*THE TASK*
Apart from the pictures, every entry below should be repeated exactly.

*EXTRACTED INFORMATION*
# # # # # # #
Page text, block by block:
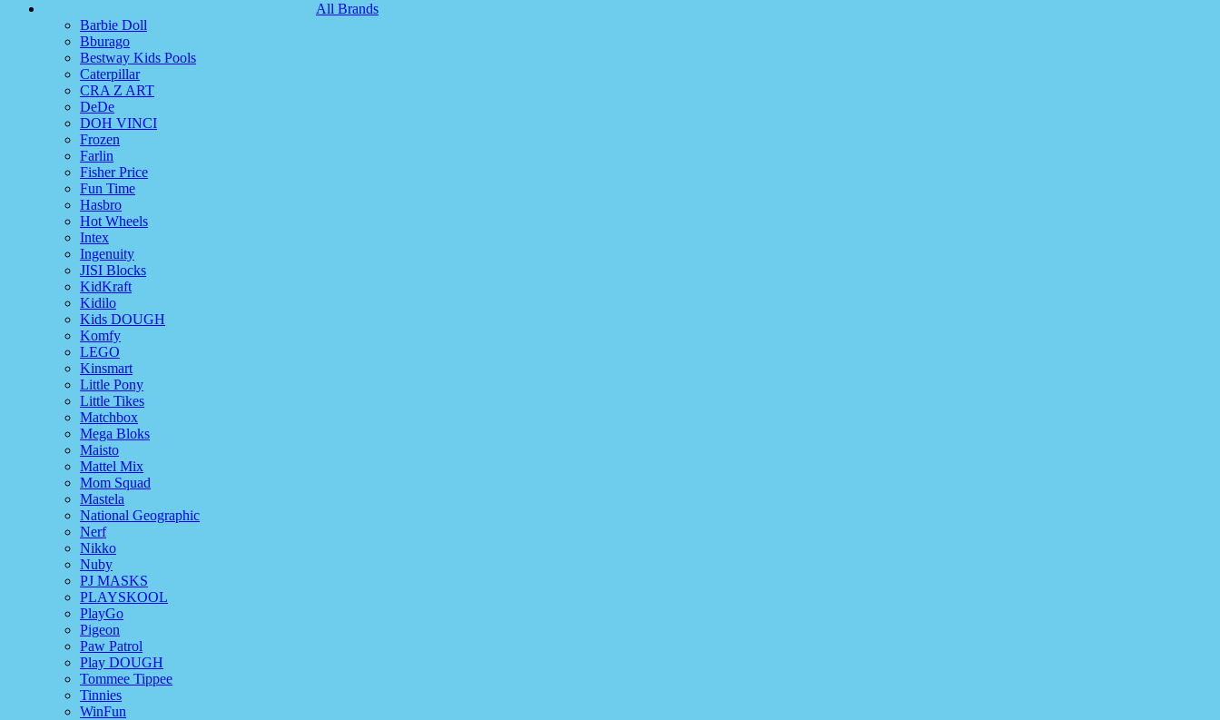
All Brands
Barbie Doll
Bburago
Bestway Kids Pools
Caterpillar
CRA Z ART
DeDe
DOH VINCI
Frozen
Farlin
Fisher Price
Fun Time
Hasbro
Hot Wheels
Intex
Ingenuity
JISI Blocks
KidKraft
Kidilo
Kids DOUGH
Komfy
LEGO
Kinsmart
Little Pony
Little Tikes
Matchbox
Mega Bloks
Maisto
Mattel Mix
Mom Squad
Mastela
National Geographic
Nerf
Nikko
Nuby
PJ MASKS
PLAYSKOOL
PlayGo
Pigeon
Paw Patrol
Play DOUGH
Tommee Tippee
Tinnies
WinFun
# # # # # # #
*ANSWER TO THIS EXERCISE*
Page text, block by block:
All Brands
Barbie Doll
Bburago
Bestway Kids Pools
Caterpillar
CRA Z ART
DeDe
DOH VINCI
Frozen
Farlin
Fisher Price
Fun Time
Hasbro
Hot Wheels
Intex
Ingenuity
JISI Blocks
KidKraft
Kidilo
Kids DOUGH
Komfy
LEGO
Kinsmart
Little Pony
Little Tikes
Matchbox
Mega Bloks
Maisto
Mattel Mix
Mom Squad
Mastela
National Geographic
Nerf
Nikko
Nuby
PJ MASKS
PLAYSKOOL
PlayGo
Pigeon
Paw Patrol
Play DOUGH
Tommee Tippee
Tinnies
WinFun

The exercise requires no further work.